AI Chips Technology Trends & Landscape (Mobile SoC, Intel, Asian AI Chips, Low-Power Inference Chips)

Image for post
Image for post

At last but not least, we will cover the second half of the AI chip companies. This includes a wide spectrum of product offerings from Intel and the Mobile SoC (System on a Chip) from Apple, Qualcomm, and Samsung that comes with multiple Neural Processing Unit (NPU) cores. Then, we will go over chips that are specific for AI accelerations. In addition, Asian countries have put AI development as a strategic priority, so we will look into their offerings. Finally, we will close our discussion with one important and competitive market segment — the low-power AI edge devices.

Habana Labs

Image for post
Image for post
Source: Habana Lab. Eight TPC cards each containing a 2000-HL chip with 8 TPC cores.

Intel acquired Habana Labs in late 2019 for 2 billion. Let’s see what Intel gets for the money. Habana Labs offers Gaudi for AI training and Goya for inference. A Gaudi 2000-HL chip contains a cluster of eight Tensor Processing Core (TPC) and an accelerated GEMM (matrix multiplication) engine (left diagram below). Each core supports VLIW SIMD in exploring instruction-level parallelism and data parallelism. It also supports mixed precision calculations.

Image for post
Image for post
(Source) Left: 8 TPC cores on a Gaudi chip, Right: a cluster of 8 Gaudi chips

In the HLS-1 system (Habana Labs System-1), it contains eight HL-205 OAM Mezzanine cards and each card contains a Gaudi 2000-HL chip with 4 HBM memories on a single-chip package.

Image for post
Image for post
Source: Habana Lab

Each chip implements ten ports of 100Gb Ethernet with the support of remote direct memory access (RDMA). In HLS-1, all chips are connected all-to-all on the PCB using seven 100Gb Ethernet ports. This design allows commodity networking equipment instead of a proprietary solution like Nvidia NVLink. This is the centerpiece of their strategy of using multiple Ethernet between nodes in training a large DNN that requires multiple nodes. The high bandwidth between nodes lessens the overhead of operations like reduce, all reduce, gather, and broadcast.

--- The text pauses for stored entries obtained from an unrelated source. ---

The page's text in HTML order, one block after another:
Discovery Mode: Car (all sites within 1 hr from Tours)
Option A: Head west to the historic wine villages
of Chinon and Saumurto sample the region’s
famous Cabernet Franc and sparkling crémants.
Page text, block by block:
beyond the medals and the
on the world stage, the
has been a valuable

Habana’s Goya, with the HL-1000 processor, is dedicated to inference workloads.

Image for post
Image for post
Source: Habana Lab

Specification (Optional)

Here is the general information available from a third-party source on the Gaudi processor.

Image for post
Image for post
Source

This is the specification for the Goya inference card:

Image for post
Image for post
Source

Intel

Intel has a wide spectrum of product offerings in AI, including those billion dollars acquisitions.

Image for post
Image for post
Source

They are

  • CPU with MKL-DNN: MKL-DNN is a math kernel library in accelerating DNNs.
  • Integrated GPU: Utilize on-chip processor graphics.
Image for post
Image for post
Source: Intel
  • VPU Movidius: Used in machine vision for low power devices.
Image for post
Image for post
Source

Movidius includes hardware accelerators for both DNN and imaging/video pipeline.

Image for post
Image for post
Source: Intel
  • Agilex, Stratix FPGA

Microsoft’s Project Brainwave accelerates DNN inferencing in major services such as Bing’s intelligent search features and Azure.

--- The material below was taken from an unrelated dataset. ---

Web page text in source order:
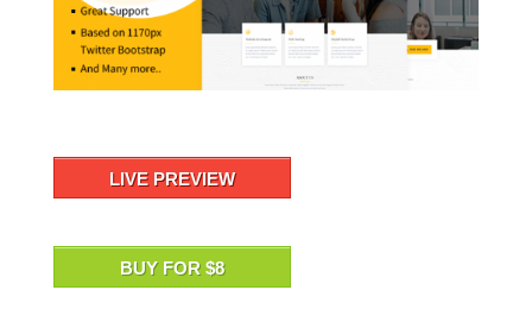
LIVE PREVIEW
BUY FOR $8

Brainwave applies Intel Stratix 10 FPGAs for its NPU (neural processing unit) design for real-time AI. This NPU has a SIMD vector processor architecture. It contains a dense matrix-vector multiplication unit capable of processing low batch inferencing with high utilization. There are other units that perform element-wise vector-vector operations and activation functions. Stratix 10 FPGAs are picked for its implementation because of the short-latency focus on the FPGA.

Image for post
Image for post
Source
  • Habana Labs Gaudi and Goya (discussed in the last section).

Intel’s diverse product offering can be a major headache for developers and its AI strategy. To address this heterogeneous environment, Intel offers OpenVINO to code and deploy the inference in a device-agnostic way. Each type of accelerator will provide a runtime plugin to handle the difference automatically. In addition, multiple inference pipelines can be distributed and run on different devices in parallel.

Image for post
Image for post
Source: Intel

Intel also proposes OneAPI as a device-agnostic programming model for parallel computing. It can be viewed as a competitor to NVidia CUDA, but for any hardware accelerator.

Mobile AI Chip

The most commercial success chips with AI cores are the ARM-based SoC (system on a chip) used in mobile phones. These chips have multiple cores of CPU and GPU with the key objective of delivering the highest performance per watt. The CPU cores are categorized into clusters. There will be at least one prime core with the highest computation power at a high clock rate and core(s) for energy-efficient computing. For some design, there will be cores with power in between these two. These CPU cores are often enhanced with complex instruction sets accelerating the vector and matrix (tensor) operations. These chips also include multiple Neural Processing Unit (NPU) cores in accelerating operations in machine learning and deep neural networks (DNN). They also have an image signal processor (ISP) in processing camera sensor data, and special components in image/video/audio processing, cryptography, and power management.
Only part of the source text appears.